___ The records ___

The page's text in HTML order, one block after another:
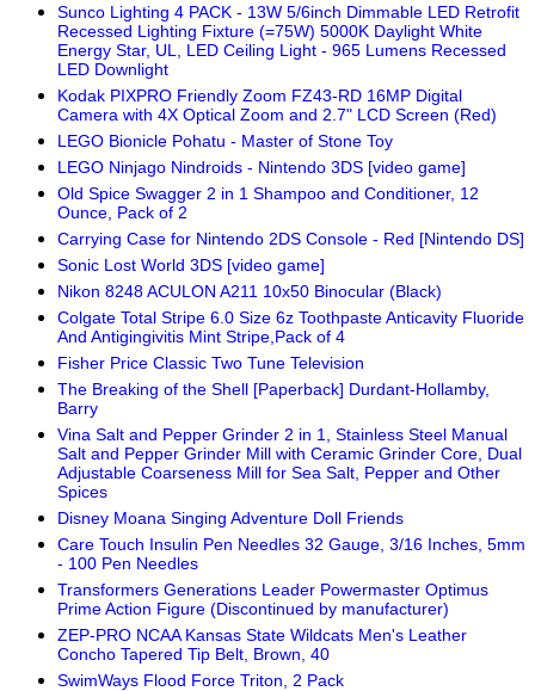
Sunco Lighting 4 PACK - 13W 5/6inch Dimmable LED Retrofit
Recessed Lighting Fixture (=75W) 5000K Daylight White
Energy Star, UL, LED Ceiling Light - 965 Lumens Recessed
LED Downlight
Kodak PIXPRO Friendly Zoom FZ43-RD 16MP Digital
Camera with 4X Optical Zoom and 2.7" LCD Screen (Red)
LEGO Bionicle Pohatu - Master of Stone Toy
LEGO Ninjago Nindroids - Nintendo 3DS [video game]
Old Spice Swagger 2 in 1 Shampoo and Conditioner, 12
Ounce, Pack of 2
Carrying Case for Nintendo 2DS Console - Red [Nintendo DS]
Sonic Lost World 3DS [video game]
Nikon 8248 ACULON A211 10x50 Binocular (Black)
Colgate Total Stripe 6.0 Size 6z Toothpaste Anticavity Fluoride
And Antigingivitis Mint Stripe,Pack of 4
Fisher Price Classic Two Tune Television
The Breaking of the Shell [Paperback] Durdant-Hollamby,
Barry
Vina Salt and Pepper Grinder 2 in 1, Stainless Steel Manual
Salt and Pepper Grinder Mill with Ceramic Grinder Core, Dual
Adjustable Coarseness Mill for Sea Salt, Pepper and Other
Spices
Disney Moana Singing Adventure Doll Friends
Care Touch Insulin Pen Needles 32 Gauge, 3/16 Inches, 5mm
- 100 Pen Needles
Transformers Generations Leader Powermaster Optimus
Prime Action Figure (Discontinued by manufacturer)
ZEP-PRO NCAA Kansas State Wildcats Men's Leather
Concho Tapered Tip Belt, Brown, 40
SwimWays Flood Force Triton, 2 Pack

___

#### Task instructions:
In transcribing the lines above, omit the images and keep all else exact.

#### Response box:
The page's text in HTML order, one block after another:
Sunco Lighting 4 PACK - 13W 5/6inch Dimmable LED Retrofit
Recessed Lighting Fixture (=75W) 5000K Daylight White
Energy Star, UL, LED Ceiling Light - 965 Lumens Recessed
LED Downlight
Kodak PIXPRO Friendly Zoom FZ43-RD 16MP Digital
Camera with 4X Optical Zoom and 2.7" LCD Screen (Red)
LEGO Bionicle Pohatu - Master of Stone Toy
LEGO Ninjago Nindroids - Nintendo 3DS [video game]
Old Spice Swagger 2 in 1 Shampoo and Conditioner, 12
Ounce, Pack of 2
Carrying Case for Nintendo 2DS Console - Red [Nintendo DS]
Sonic Lost World 3DS [video game]
Nikon 8248 ACULON A211 10x50 Binocular (Black)
Colgate Total Stripe 6.0 Size 6z Toothpaste Anticavity Fluoride
And Antigingivitis Mint Stripe,Pack of 4
Fisher Price Classic Two Tune Television
The Breaking of the Shell [Paperback] Durdant-Hollamby,
Barry
Vina Salt and Pepper Grinder 2 in 1, Stainless Steel Manual
Salt and Pepper Grinder Mill with Ceramic Grinder Core, Dual
Adjustable Coarseness Mill for Sea Salt, Pepper and Other
Spices
Disney Moana Singing Adventure Doll Friends
Care Touch Insulin Pen Needles 32 Gauge, 3/16 Inches, 5mm
- 100 Pen Needles
Transformers Generations Leader Powermaster Optimus
Prime Action Figure (Discontinued by manufacturer)
ZEP-PRO NCAA Kansas State Wildcats Men's Leather
Concho Tapered Tip Belt, Brown, 40
SwimWays Flood Force Triton, 2 Pack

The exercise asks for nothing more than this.